Pablo Held Trio – Lineage
(Pirouet Records PIT3094. CD review by Mike Collins)
Lineage is Pablo Held’s eighth release in nine years with his trio for Pirouet Records. The pianist, not yet thirty, like compatriot Michael Wollny studied at the Conservatory in Cologne with John Taylor and has rapidly established himself on the European scene with a distinctive sound and extraordinarily empathic trio. The eight originals on this dense, often abstract but compelling and frequently propulsive set, exploit the mutual understanding between Held, drummer Jonas Burgwinkel and bassist Robert Landfermann to the full.

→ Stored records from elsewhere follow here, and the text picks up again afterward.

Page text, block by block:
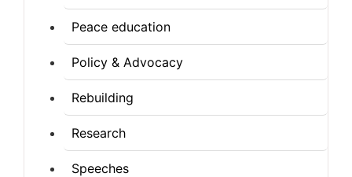
Peace education
Policy & Advocacy
Rebuilding
Research
Speeches
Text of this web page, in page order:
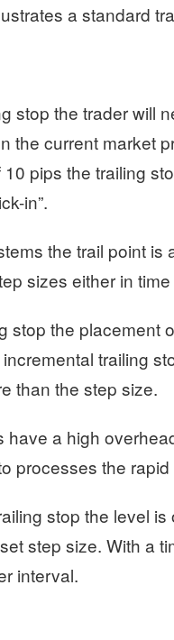
a standard
stop the trader will
the current market
pips the trailing
in”.
the trail point
sizes either in
stop the placement
trailing
than the step size.
have a high
processes the
stop the level
step size. With a
interval.
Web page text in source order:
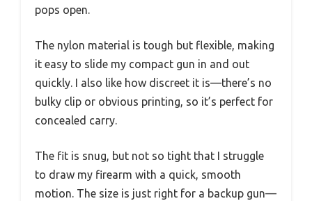
pops open.
The nylon material is tough but flexible, making
it easy to slide my compact gun in and out
quickly. I also like how discreet it is—there’s no
bulky clip or obvious printing, so it’s perfect for
concealed carry.
The fit is snug, but not so tight that I struggle
to draw my firearm with a quick, smooth
motion. The size is just right for a backup gun—
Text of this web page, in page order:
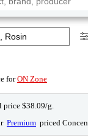
forON Zone
price $38.09/g.
Premium priced
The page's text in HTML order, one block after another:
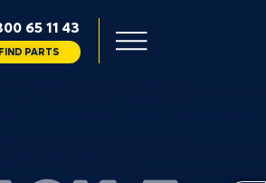
65 11 43
FIND PARTS
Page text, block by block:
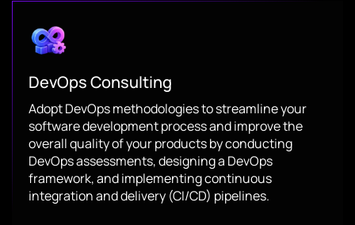
DevOps Consulting
Adopt DevOps methodologies to streamline your
software development process and improve the
overall quality of your products by conducting
DevOps assessments, designing a DevOps
framework, and implementing continuous
integration and delivery (CI/CD) pipelines.
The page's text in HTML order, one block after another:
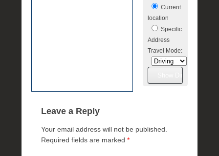
Current
location
Specific
Address
Travel Mode:
Leave a Reply
Your email address will not be published.
Required fields are marked *

“I like it when you don’t know exactly what is going on” Held is quoted as saying. Long, twisting, time shifting, written passages sound like they could have been improvised but for the locked left hand of the pianist and bass and stop start changes of mood and pace; instinctive hook-ups between bass, drums and piano in the midst of tumbling, mazy blizzards of notes could almost have been scripted. The distinction between composition, improvisation, familiar elements of structure and completely fluid interchange are all deliberately blurred.

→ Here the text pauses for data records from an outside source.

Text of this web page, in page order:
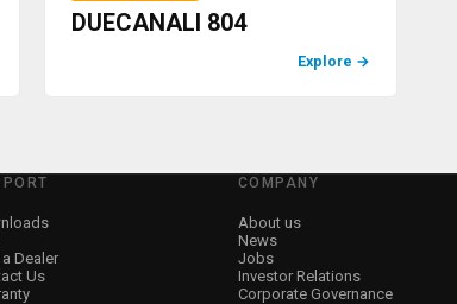
DUECANALI 804
Explore →
Dealer
Us
COMPANY
About us
News
Jobs
Investor Relations
Corporate Governance
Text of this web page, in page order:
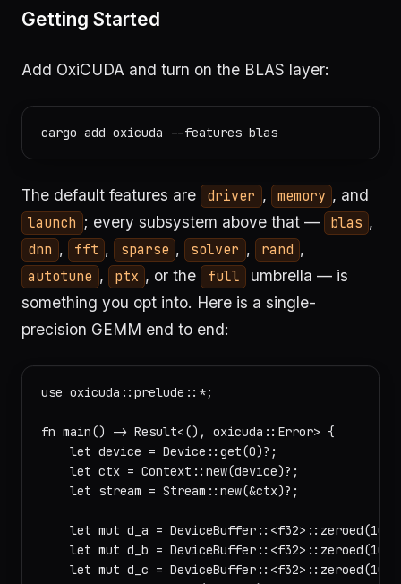
Getting Started
Add OxiCUDA and turn on the BLAS layer:
cargo add oxicuda --features blas
The default features are driver , memory , and
launch ; every subsystem above that — blas ,
dnn , fft , sparse , solver , rand ,
autotune , ptx , or the full
umbrella — is
something you opt into. Here is a single-
precision GEMM end to end:
use oxicuda::prelude::*;
fn main() -> Result<(), oxicuda::Error> {
    let device = Device::get(0)?;
    let ctx = Context::new(device)?;
    let stream = Stream::new(&ctx)?;
let mut d_a =
let mut d_b =
let mut d_c =
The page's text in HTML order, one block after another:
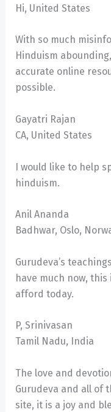
Hi, United States
With so much
Hinduism
accurate online
possible.
Gayatri Rajan
CA, United States
I would like to help
hinduism.
Anil Ananda
Badhwar, Oslo,
Gurudeva’s
have much now,
afford today.
P, Srinivasan
Tamil Nadu, India
The love and
Gurudeva and all of
site, it is a joy and
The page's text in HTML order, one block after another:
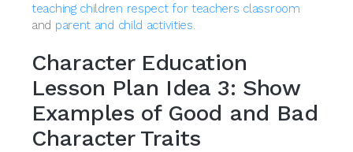
teaching children respect for teachers classroom
and parent and child activities.
Character Education
Lesson Plan Idea 3: Show
Examples of Good and Bad
Character Traits

The opener Hidden has all these elements with the sinuous, stop-start theme flowing, punctuated by an engagingly melodic riff before dissolving into an urgent scramble of improvisation. Lament despite its title and initial dark abstraction, develops into a three-way conversation that suddenly bursts with urgent momentum before fading away. Song Noir is an angular, dark, tone poem that develops into cycling dissonant chords whilst Burgwinkel churns and lashes. Ammedea’s snappily percussive groove underpinning another angular line, gives way to a dazzling display from Held, fragmentary phrases, and glittering runs coalescing to leave an impression of something familiar but not quite stated. The more meditative title track Lineage and Spuren both hint at a theme, that of all the various elements that have, through the chemistry of Held’s composition and the bands interplay, produced their unique sound. At times an almost stated melody and moving chords leave a shimmer of Debussy in the air, at others a burst of cymbal and skittering runs from the piano hint at fiery post-bop.
This is very personal and alluring music with compelling performances all round that repays close listening.